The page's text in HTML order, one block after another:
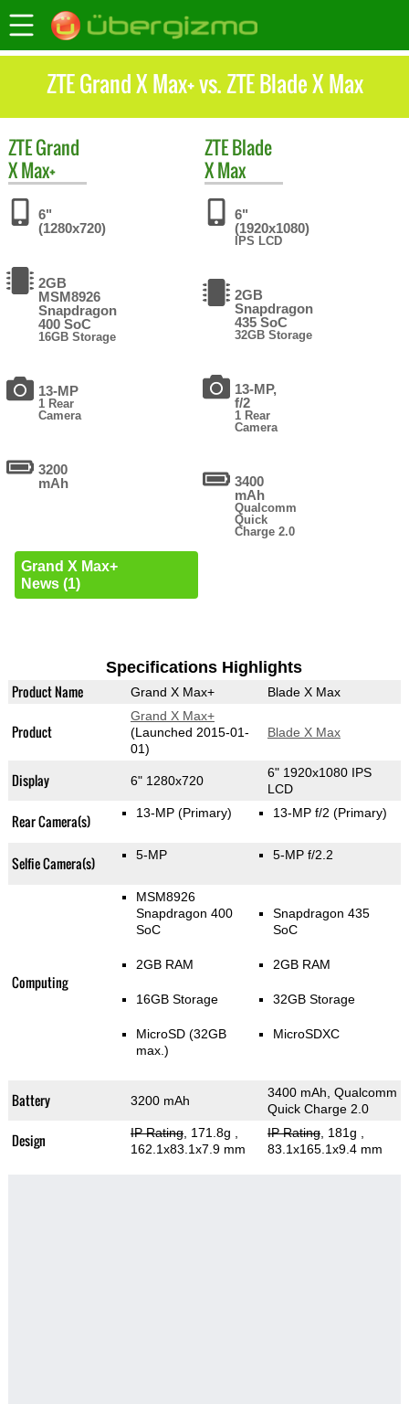
ZTE Grand X Max+ vs. ZTE Blade X Max
ZTEGrand
X Max+
6"
(1280x720)
2GB
MSM8926
Snapdragon
400 SoC
16GB Storage
13-MP
1 Rear
Camera
3200
mAh
Grand X Max+
News (1)
ZTEBlade
X Max
6"
(1920x1080)
IPS LCD
2GB
Snapdragon
435 SoC
32GB Storage
13-MP,
f/2
1 Rear
Camera
3400
mAh
Qualcomm
Quick
Charge 2.0
Specifications Highlights
Product Name Grand X Max+ Blade X Max
Product
Grand X Max+
(Launched 2015-01-
01)
Blade X Max
Display 6" 1280x720
6" 1920x1080 IPS
LCD
Rear Camera(s) 13-MP (Primary) 13-MP f/2 (Primary)
Selfie Camera(s) 5-MP 5-MP f/2.2
Computing
MSM8926
Snapdragon 400
SoC
2GB RAM
16GB Storage
MicroSD (32GB
max.)
Snapdragon 435
SoC
2GB RAM
32GB Storage
MicroSDXC
Battery 3200 mAh
3400 mAh, Qualcomm
Quick Charge 2.0
Design IP Rating, 171.8g
162.1x83.1x7.9 mm
IP Rating, 181g
83.1x165.1x9.4 mm

--

* **TASK GOAL**
Starting at the top of the listing above, reproduce each line up to and including the one with "Rear Camera(s) 13-MP"; omit the pictures.

* **YOUR SOLUTION**
The page's text in HTML order, one block after another:
ZTE Grand X Max+ vs. ZTE Blade X Max
ZTEGrand
X Max+
6"
(1280x720)
2GB
MSM8926
Snapdragon
400 SoC
16GB Storage
13-MP
1 Rear
Camera
3200
mAh
Grand X Max+
News (1)
ZTEBlade
X Max
6"
(1920x1080)
IPS LCD
2GB
Snapdragon
435 SoC
32GB Storage
13-MP,
f/2
1 Rear
Camera
3400
mAh
Qualcomm
Quick
Charge 2.0
Specifications Highlights
Product Name Grand X Max+ Blade X Max
Product
Grand X Max+
(Launched 2015-01-
01)
Blade X Max
Display 6" 1280x720
6" 1920x1080 IPS
LCD
Rear Camera(s) 13-MP (Primary) 13-MP f/2 (Primary)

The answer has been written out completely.